Voyant l’effet que produisent sur le doux vieillard son rire sec et son regard froid et perçant, elle continue sur le même ton. « S’il vous arrivait, monsieur, de trouver mon mari et moi investis de la confiance d’une personne quelconque, serait-ce une de vos connaissances, peu importe, vous n’auriez pas le droit de faire usage contre nous du secret qui vous a été confié pour un objet spécial. Voilà, monsieur, tout ce que je voulais vous dire : ce n’est pas une condition que je vous impose ; c’est une promesse que je vous rappelle. »

Twemlow porte sa main à son front, en se murmurant quelque chose à lui-même.

« M’étant confiée à votre honneur, le fait est bien simple, continue missis Lammle, tellement simple que je n’ajouterai pas un mot ; votre silence m’est acquis. »

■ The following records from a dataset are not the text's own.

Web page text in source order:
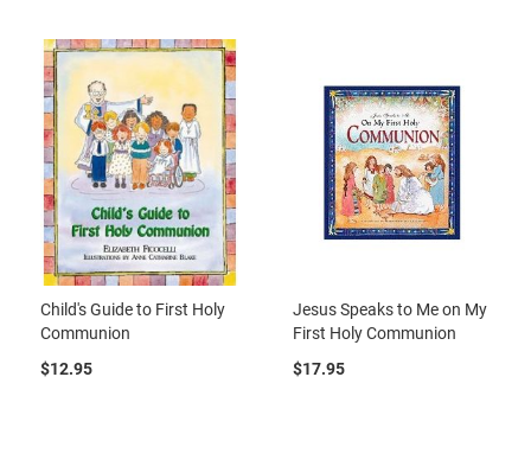
Child's Guide to First Holy
Communion
$12.95
Jesus Speaks to Me on My
First Holy Communion
$17.95
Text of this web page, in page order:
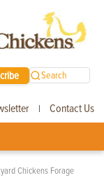
Search
| Contact Us
Chickens Forage
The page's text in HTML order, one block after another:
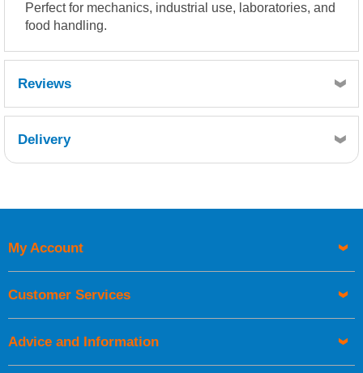
Perfect for mechanics, industrial use, laboratories, and
food handling.
Reviews
Delivery
UK Shipping Information
Orders required to be delivered on the next working day must
My Account
Customer Services
Advice and Information
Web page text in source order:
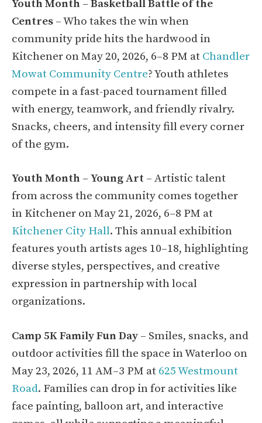
Youth Month – Basketball Battle of the
Centres – Who takes the win when
community pride hits the hardwood in
Kitchener on May 20, 2026, 6–8 PM at Chandler
Mowat Community Centre? Youth athletes
compete in a fast-paced tournament filled
with energy, teamwork, and friendly rivalry.
Snacks, cheers, and intensity fill every corner
of the gym.
Youth Month – Young Art – Artistic talent
from across the community comes together
in Kitchener on May 21, 2026, 6–8 PM at
Kitchener City Hall. This annual exhibition
features youth artists ages 10–18, highlighting
diverse styles, perspectives, and creative
expression in partnership with local
organizations.
Camp 5K Family Fun Day – Smiles, snacks, and
outdoor activities fill the space in Waterloo on
May 23, 2026, 11 AM–3 PM at 625 Westmount
Road. Families can drop in for activities like
face painting, balloon art, and interactive
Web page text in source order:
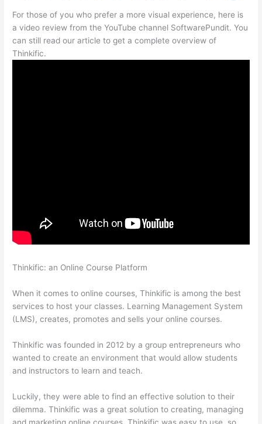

Sophronia le regarde jusqu’à ce que, haussant les épaules, il lui fasse un petit salut de côté qui signifie : vous pouvez compter sur moi. Elle s’humecte les lèvres, et paraît éprouver un certain soulagement. « J’ai promis de ne rester que deux minutes, et ne veux pas vous retenir davantage.

— Un moment ! dit Twemlow en se levant avec elle. Veuillez m’excuser, madame : je ne vous en aurais jamais parlé ; mais, puisque vous-même vous me rappelez cette affaire, permettez-moi de vous dire toute ma façon de penser. Était-il conséquent, après la mesure que vous avez cru devoir prendre contre mister Fledgeby, de vous adresser à ce gentleman, comme à un ami sincère, et de lui demander un service ; en supposant toutefois que vous l’ayez fait, car je n’ai à cet égard aucune donnée personnelle.

— Il vous l’a dit, alors ?

— Oui, madame.

— C’est bizarre, reprend missis Lammle d’un air pensif. Je vous en prie, monsieur, où a-t-il pu vous dire cela ? »

Twemlow hésite. Elle est non-seulement plus grande et plus forte que lui, mais elle a une façon de le regarder qui lui fait tellement sentir son désavantage, qu’il voudrait être de l’autre sexe.

« Je vous demande où la chose a été dite, et vous promets le secret.

— Je dois avouer, répond le doux Twemlow, que ce n’est pas sans remords que j’ai entendu mister Fledgeby ; et qu’en l’écoutant, je me suis apparu sous un triste jour, surtout quand ce jeune homme insista, avec la plus grande obligeance, pour me rendre un service : le même, précisément, qu’il vous rendait alors. »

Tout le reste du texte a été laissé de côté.